## [Your goal]
Instruction for the entries below: return the part that opens with the line containing "industry—not just as a" and closes with the line containing "Subscribe to Pro", exactly, and no pictures.

## [Material for the task]
---

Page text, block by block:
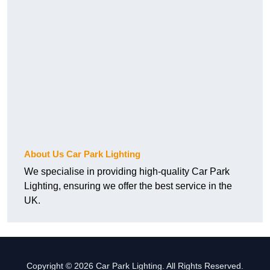
About Us Car Park Lighting
We specialise in providing high-quality Car Park
Lighting, ensuring we offer the best service in the
UK.
Copyright © 2026 Car Park Lighting. All Rights Reserved.
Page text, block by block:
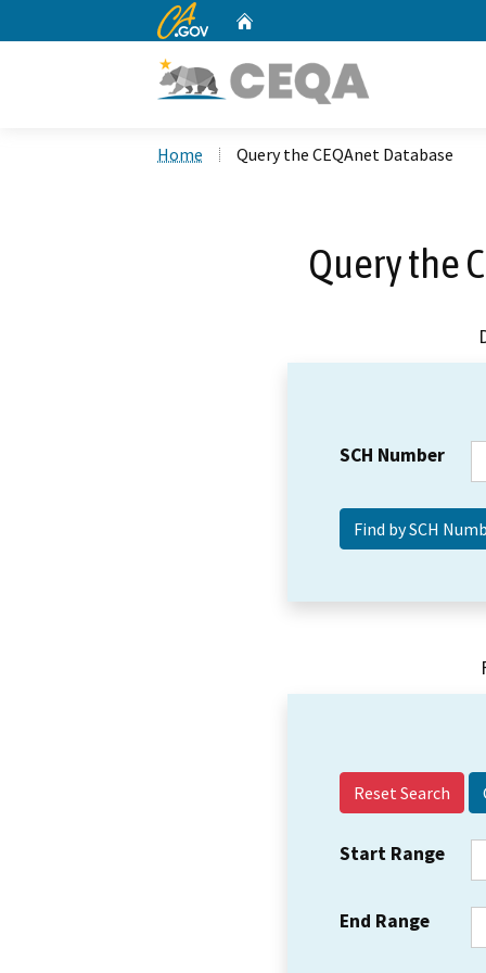
CA.gov
Home Query the CEQAnet Database
Query the
SCH Number
Reset Search
Start Range
End Range
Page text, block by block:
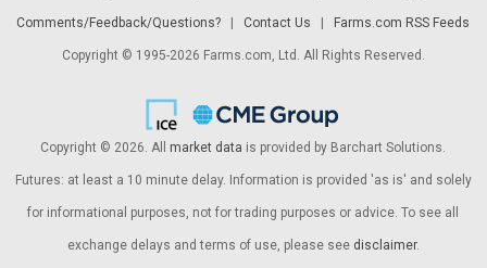
Comments/Feedback/Questions? Contact Us Farms.com RSS Feeds
Copyright © 1995-2026 Farms.com, Ltd. All Rights Reserved.
Copyright © 2026. All market data is provided by Barchart Solutions.
Futures: at least a 10 minute delay. Information is provided 'as is' and solely
for informational purposes, not for trading purposes or advice. To see all
exchange delays and terms of use, please see disclaimer.
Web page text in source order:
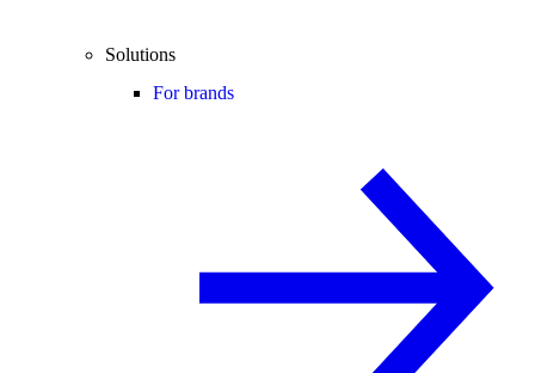
Solutions
For brands
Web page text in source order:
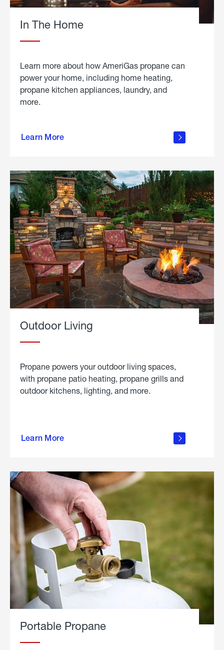
In The Home
Learn more about how AmeriGas propane can
power your home, including home heating,
propane kitchen appliances, laundry, and
more.
Learn More
propane
in the
Outdoor Living
Propane powers your outdoor living spaces,
with propane patio heating, propane grills and
outdoor kitchens, lighting, and more.
Learn More
outdoor
Portable Propane
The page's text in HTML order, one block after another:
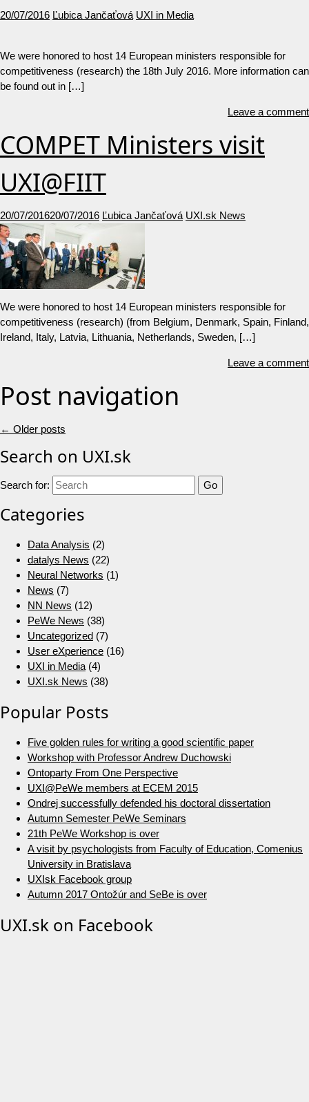
20/07/2016 Ľubica Jančaťová UXI in Media
We were honored to host 14 European ministers responsible for
competitiveness (research) the 18th July 2016. More information can
be found out in […]
Leave a comment
COMPET Ministers visit
UXI@FIIT
20/07/201620/07/2016 Ľubica Jančaťová UXI.sk News
We were honored to host 14 European ministers responsible for
competitiveness (research) (from Belgium, Denmark, Spain, Finland,
Ireland, Italy, Latvia, Lithuania, Netherlands, Sweden, […]
Leave a comment
Post navigation
← Older posts
Search on UXI.sk
Search for:
Categories
Data Analysis (2)
datalys News (22)
Neural Networks (1)
News (7)
NN News (12)
PeWe News (38)
Uncategorized (7)
User eXperience (16)
UXI in Media (4)
UXI.sk News (38)
Popular Posts
Five golden rules for writing a good scientific paper
Workshop with Professor Andrew Duchowski
Ontoparty From One Perspective
UXI@PeWe members at ECEM 2015
Ondrej successfully defended his doctoral dissertation
Autumn Semester PeWe Seminars
21th PeWe Workshop is over
A visit by psychologists from Faculty of Education, Comenius
University in Bratislava
UXIsk Facebook group
Autumn 2017 Ontožúr and SeBe is over
UXI.sk on Facebook
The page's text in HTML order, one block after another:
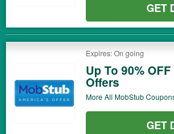
GET
Expires: On going
Up To 90%
Offers
More All MobStub
GET
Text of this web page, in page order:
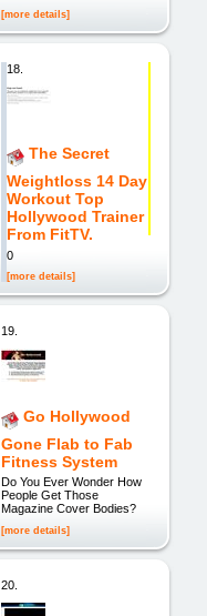
[more details]
18.
The Secret
Weightloss 14 Day
Workout Top
Hollywood Trainer
From FitTV.
0
[more details]
19.
Go Hollywood
Gone Flab to Fab
Fitness System
Do You Ever Wonder How
People Get Those
Magazine Cover Bodies?
[more details]
20.
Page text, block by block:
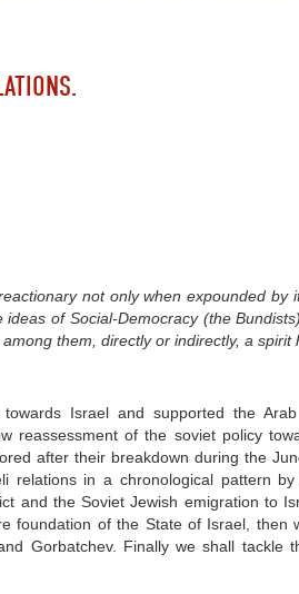
not only when expounded by
of Social-Democracy (the
them, directly or indirectly, a
Israel and supported the
reassessment of the soviet policy
after their breakdown during the
relations in a chronological pattern
and the Soviet Jewish emigration to
foundation of the State of Israel,
Gorbatchev. Finally we shall
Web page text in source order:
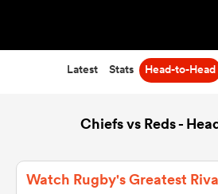
Latest Stats Head-to-Head
Chiefs vs Reds -
Watch Rugby's Greatest
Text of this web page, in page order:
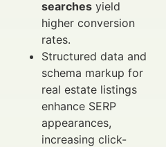
searches yield
higher conversion
rates.
Structured data and
schema markup for
real estate listings
enhance SERP
appearances,
increasing click-
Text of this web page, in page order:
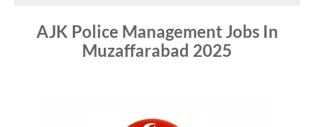
AJK Police Management Jobs In
Muzaffarabad 2025
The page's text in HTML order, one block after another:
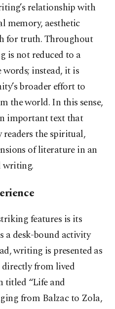
relationship with
memory, aesthetic
for truth. Throughout
is not reduced to a
instead, it is
broader effort to
the world. In this sense,
important text that
the spiritual,
of literature in an
writing.
features is its
a desk-bound activity
writing is presented as
from lived
titled “Life and
from Balzac to Zola,
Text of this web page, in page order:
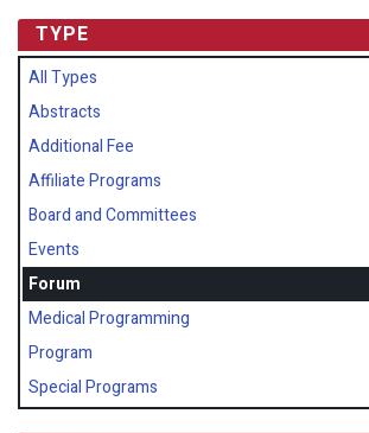
TYPE
All Types
Abstracts
Additional Fee
Affiliate Programs
Board and Committees
Events
Forum
Medical Programming
Program
Special Programs
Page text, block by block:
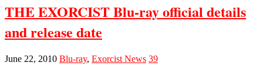
THE EXORCIST Blu-ray official details
and release date
June 22, 2010 Blu-ray, Exorcist News 39
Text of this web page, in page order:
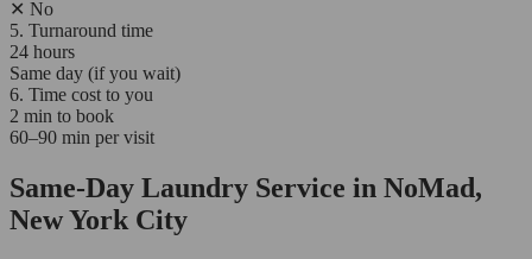
✕ No
5. Turnaround time
24 hours
Same day (if you wait)
6. Time cost to you
2 min to book
60–90 min per visit
Same-Day Laundry Service in NoMad,
New York City
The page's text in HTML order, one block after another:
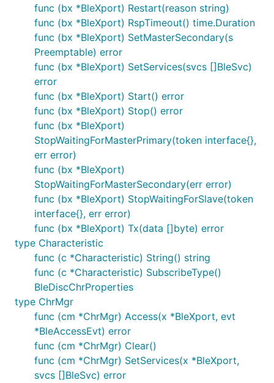
func (bx *BleXport) Restart(reason string)
func (bx *BleXport) RspTimeout() time.Duration
func (bx *BleXport) SetMasterSecondary(s
Preemptable) error
func (bx *BleXport) SetServices(svcs []BleSvc)
error
func (bx *BleXport) Start() error
func (bx *BleXport) Stop() error
func (bx *BleXport)
StopWaitingForMasterPrimary(token interface{},
err error)
func (bx *BleXport)
StopWaitingForMasterSecondary(err error)
func (bx *BleXport) StopWaitingForSlave(token
interface{}, err error)
func (bx *BleXport) Tx(data []byte) error
type Characteristic
func (c *Characteristic) String() string
func (c *Characteristic) SubscribeType()
BleDiscChrProperties
type ChrMgr
func (cm *ChrMgr) Access(x *BleXport, evt
*BleAccessEvt) error
func (cm *ChrMgr) Clear()
func (cm *ChrMgr) SetServices(x *BleXport,
svcs []BleSvc) error
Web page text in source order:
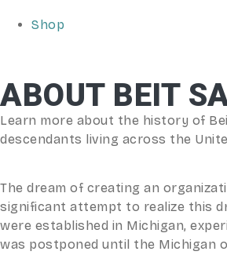
Shop
ABOUT BEIT
Learn more about the history of
descendants living across the
The dream of creating an
significant attempt to realize this
were established in Michigan,
was postponed until the Michigan
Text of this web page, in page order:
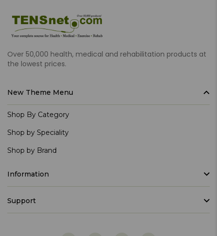
Over 50,000 health, medical and rehabilitation products at
the lowest prices.
New Theme Menu
Shop By Category
Shop by Speciality
Shop by Brand
Information
Support
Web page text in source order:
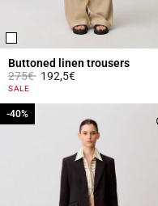
Buttoned linen trousers
Price reduced from
275€to192,5€
5 out of 5 Customer Rating
SALE
-40%
-40%
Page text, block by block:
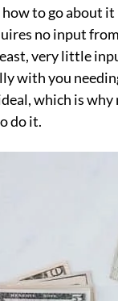
to go about
no input
very little
with you
which is why
do it.
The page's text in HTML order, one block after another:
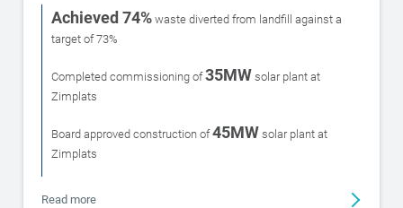
Achieved 74%waste diverted from landfill against a
target of 73%
Completed commissioning of35MWsolar plant at
Zimplats
Board approved construction of45MWsolar plant at
Zimplats
Read more
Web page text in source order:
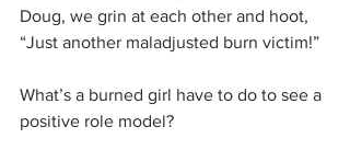
Doug, we grin at each other and hoot,
“Just another maladjusted burn victim!”
What’s a burned girl have to do to see a
positive role model?
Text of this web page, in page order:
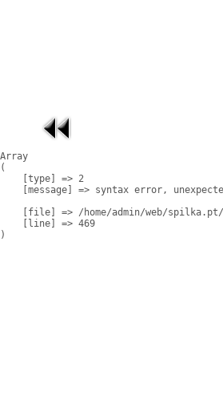
Array
(
    [type] => 2
[message] => syntax error,
[file] => /home/admin/web/
    [line] => 469
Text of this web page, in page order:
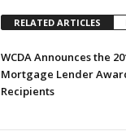
RELATED ARTICLES
WCDA Announces the
Mortgage Lender
Recipients
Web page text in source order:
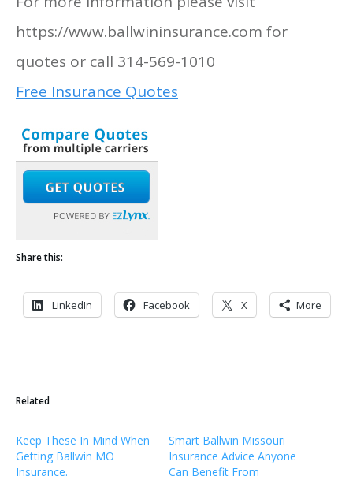
https://www.ballwininsurance.com for
quotes or call 314-569-1010
Free Insurance Quotes
Share this:
LinkedIn Facebook X More
Related
Keep These In Mind When
Getting Ballwin MO
Insurance.
Smart Ballwin Missouri
Insurance Advice Anyone
Can Benefit From
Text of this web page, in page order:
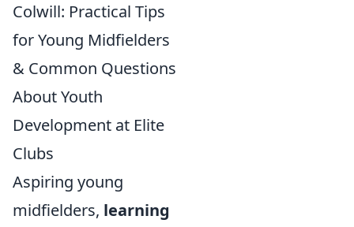
Colwill: Practical Tips
for Young Midfielders
& Common Questions
About Youth
Development at Elite
Clubs
Aspiring young
midfielders, learning
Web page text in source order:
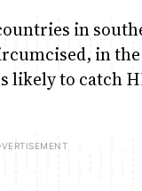
in
in
likely to catch
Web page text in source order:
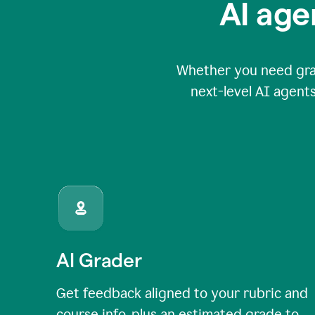
AI
Whether you need
next-level AI
AI Grader
Get feedback aligned to your rubric and
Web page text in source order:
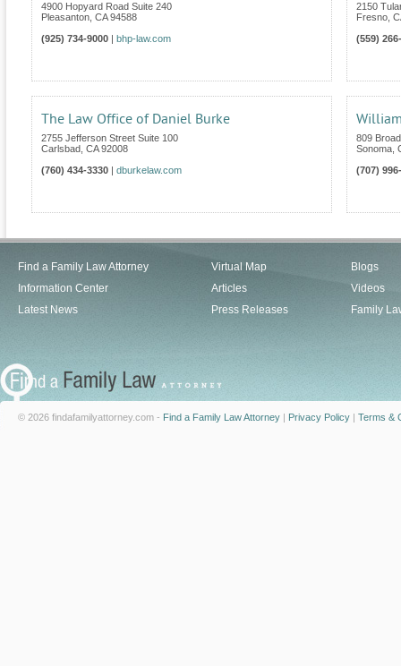
4900 Hopyard Road Suite 240
Pleasanton CA 94588
(925) 734-9000
bhp-law.com
2150
Fresno
(559)
The Law Office of Daniel Burke
2755 Jefferson Street Suite 100
Carlsbad CA 92008
(760) 434-3330
dburkelaw.com
809
Sonoma
(707)
Find a Family Law Attorney
Information Center
Latest News
Virtual Map
Articles
Press Releases
Blogs
Videos
Family
© 2026 findafamilyattorney.com - Find a Family Law Attorney | Privacy Policy | Terms &
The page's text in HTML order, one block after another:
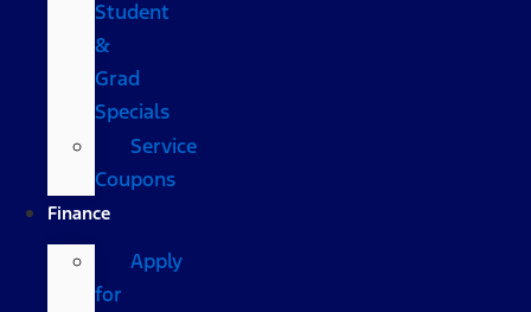
Student
&
Grad
Specials
Service
Coupons
Finance
Apply
for
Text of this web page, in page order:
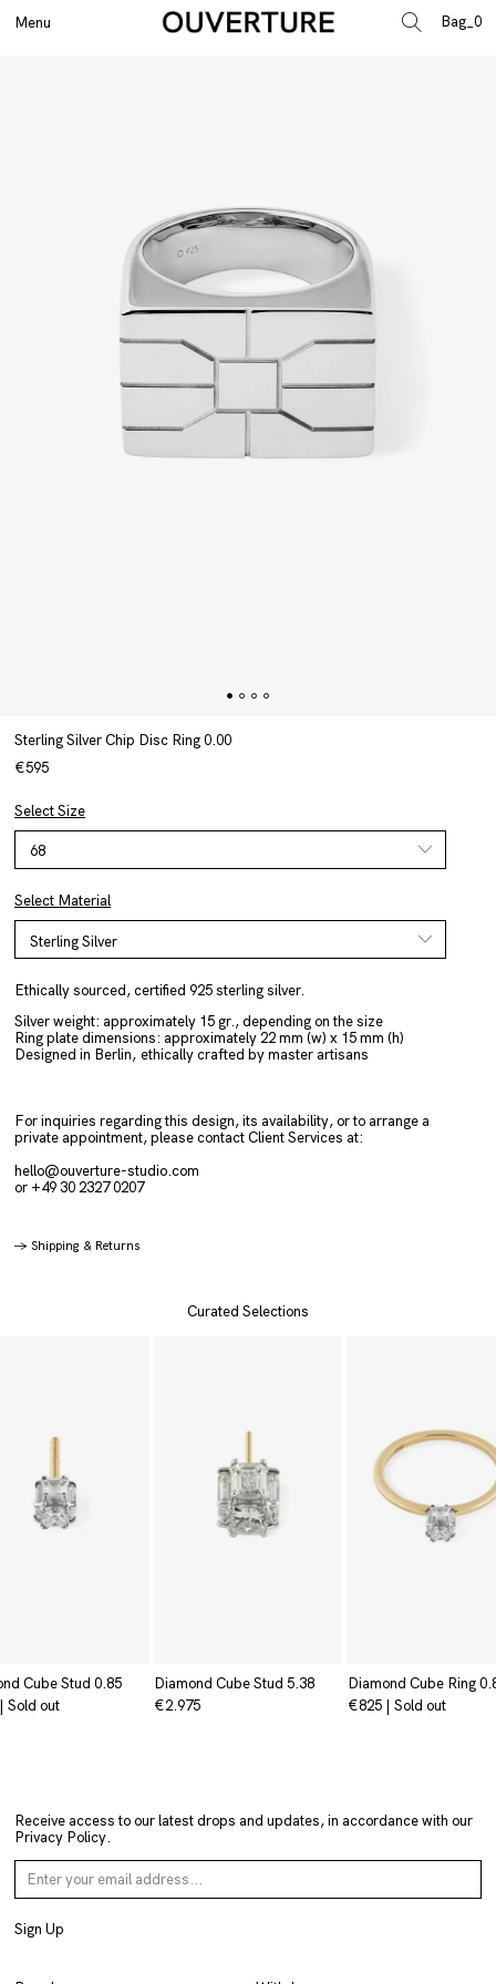
Menu 0
Sterling Silver Chip Disc Ring 0.00
€595
Select Size
Select Material
Ethically sourced, certified 925 sterling silver.
Silver weight: approximately 15 gr., depending on the size
Ring plate dimensions: approximately 22 mm (w) x 15 mm (h)
Designed in Berlin, ethically crafted by master artisans
For inquiries regarding this design, its availability, or to arrange a
private appointment, please contact Client Services at:
hello@ouverture-studio.com
or +49 30 2327 0207
→ Shipping & Returns
Curated Selections
Cube Stud 0.85
Sold out
Diamond Cube Stud 5.38
€2.975
Diamond Cube Ring
€825| Sold out
Receive access to our latest drops and updates, in accordance with our
Privacy Policy.
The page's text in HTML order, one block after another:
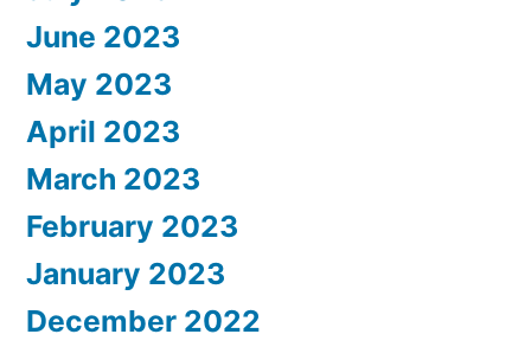
June 2023
May 2023
April 2023
March 2023
February 2023
January 2023
December 2022
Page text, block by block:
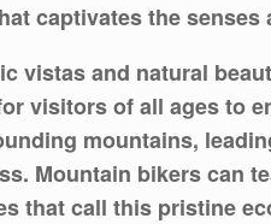
captivates the senses
vistas and natural
visitors of all ages to
mountains,
Mountain bikers can
that call this pristine
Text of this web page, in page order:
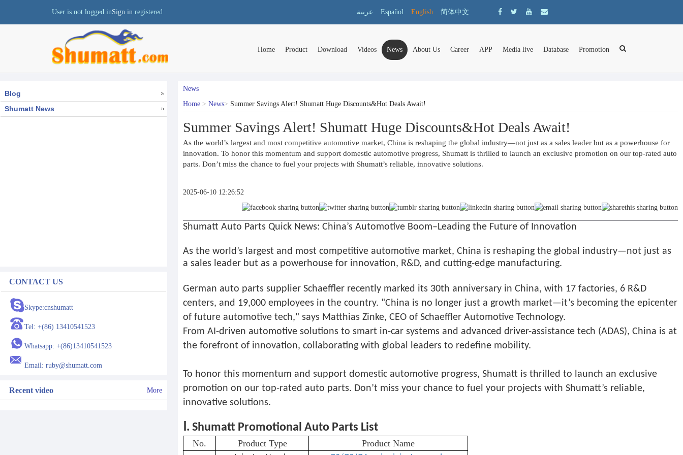
User is not logged inSign in registered عربية Español English 简体中文
Home Product Download Videos News About Us Career APP Media live Database Promotion
Blog
Shumatt News
CONTACT US
Skype:cnshumatt
Tel: +(86) 13410541523
Whatsapp: +(86)13410541523
Email: ruby@shumatt.com
Recent video More
News
Home > News> Summer Savings Alert! Shumatt Huge Discounts&Hot Deals Await!
Summer Savings Alert! Shumatt Huge Discounts&Hot Deals Await!
As the world’s largest and most competitive automotive market, China is reshaping the global industry—not just as a sales leader but as a powerhouse for
innovation. To honor this momentum and support domestic automotive progress, Shumatt is thrilled to launch an exclusive promotion on our top-rated auto
parts. Don’t miss the chance to fuel your projects with Shumatt’s reliable, innovative solutions.
2025-06-10 12:26:52
Shumatt Auto Parts Quick News: China’s Automotive Boom–Leading the Future of Innovation
As the world’s largest and most competitive automotive market, China is reshaping the global industry—not just as
a sales leader but as a powerhouse for innovation, R&D, and cutting-edge manufacturing.
German auto parts supplier Schaeffler recently marked its 30th anniversary in China, with 17 factories, 6 R&D
centers, and 19,000 employees in the country. "China is no longer just a growth market—it’s becoming the epicenter
of future automotive tech," says Matthias Zinke, CEO of Schaeffler Automotive Technology.
From AI-driven automotive solutions to smart in-car systems and advanced driver-assistance tech (ADAS), China is at
the forefront of innovation, collaborating with global leaders to redefine mobility.
To honor this momentum and support domestic automotive progress, Shumatt is thrilled to launch an exclusive
promotion on our top-rated auto parts. Don’t miss your chance to fuel your projects with Shumatt’s reliable,
innovative solutions.
Ⅰ. Shumatt Promotional Auto Parts List
No. Product Type
Product Name
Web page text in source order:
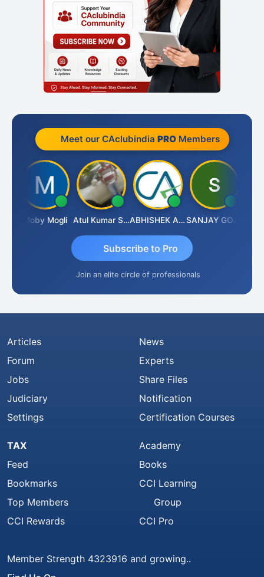
Meet our CAclubindia PROMembers
Moby Mogli Atul Kumar Soni ABHISHEK AGRAWAL SANJAY GOSALIA
Subscribe to Pro
Join an elite circle of professionals
Articles
Forum
Jobs
Judiciary
Settings
News
Experts
Share Files
Notification
Certification Courses
TAX
Feed
Bookmarks
Top Members
CCI Rewards
Academy
Books
CCI Learning
Group
CCI Pro
Member Strength 4323916 and growing..
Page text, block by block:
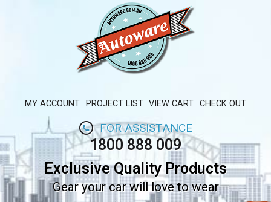
MY ACCOUNT PROJECT LIST VIEW CART CHECK OUT
FOR ASSISTANCE
1800 888 009
Exclusive Quality Products
Gear your car will love to wear
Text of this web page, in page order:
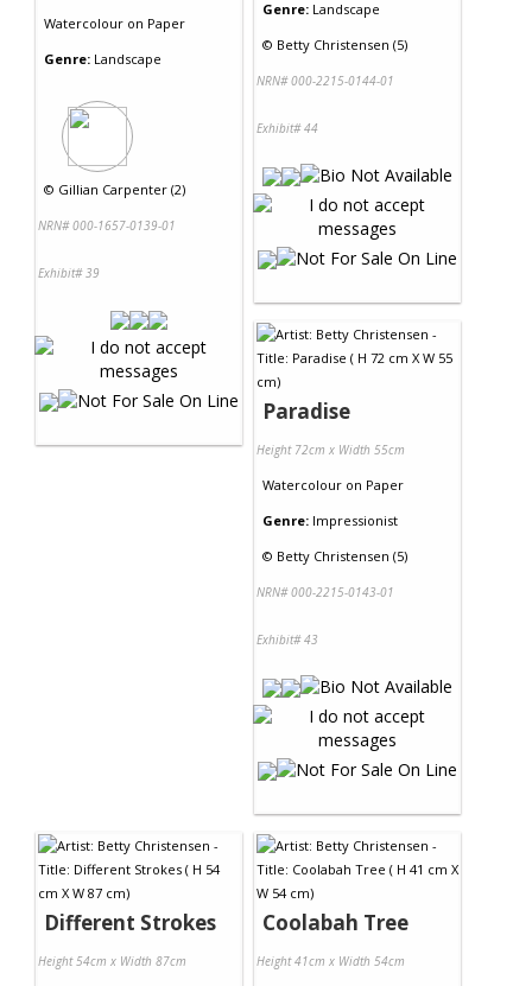
Watercolour on Paper
Genre: Landscape
© Gillian Carpenter (2)
NRN# 000-1657-0139-01
Exhibit# 39
Genre: Landscape
© Betty Christensen (5)
NRN# 000-2215-0144-01
Exhibit# 44
Paradise
Height 72cm x Width 55cm
Watercolour on Paper
Genre: Impressionist
© Betty Christensen (5)
NRN# 000-2215-0143-01
Exhibit# 43
Different Strokes
Height 54cm x Width 87cm
Coolabah Tree
Height 41cm x Width 54cm

---

## [The answer]
As the world’s largest and most competitive automotive market, China is reshaping the global industry—not just as a sales leader but as a powerhouse for
innovation. To honor this momentum and support domestic automotive progress, Shumatt is thrilled to launch an exclusive promotion on our top-rated auto
parts. Don’t miss the chance to fuel your projects with Shumatt’s reliable, innovative solutions.
2025-06-10 12:26:52
Shumatt Auto Parts Quick News: China’s Automotive Boom–Leading the Future of Innovation
As the world’s largest and most competitive automotive market, China is reshaping the global industry—not just as
a sales leader but as a powerhouse for innovation, R&D, and cutting-edge manufacturing.
German auto parts supplier Schaeffler recently marked its 30th anniversary in China, with 17 factories, 6 R&D
centers, and 19,000 employees in the country. "China is no longer just a growth market—it’s becoming the epicenter
of future automotive tech," says Matthias Zinke, CEO of Schaeffler Automotive Technology.
From AI-driven automotive solutions to smart in-car systems and advanced driver-assistance tech (ADAS), China is at
the forefront of innovation, collaborating with global leaders to redefine mobility.
To honor this momentum and support domestic automotive progress, Shumatt is thrilled to launch an exclusive
promotion on our top-rated auto parts. Don’t miss your chance to fuel your projects with Shumatt’s reliable,
innovative solutions.
Ⅰ. Shumatt Promotional Auto Parts List
No. Product Type
Product Name
Web page text in source order:
Meet our CAclubindia PROMembers
Moby Mogli Atul Kumar Soni ABHISHEK AGRAWAL SANJAY GOSALIA
Subscribe to Pro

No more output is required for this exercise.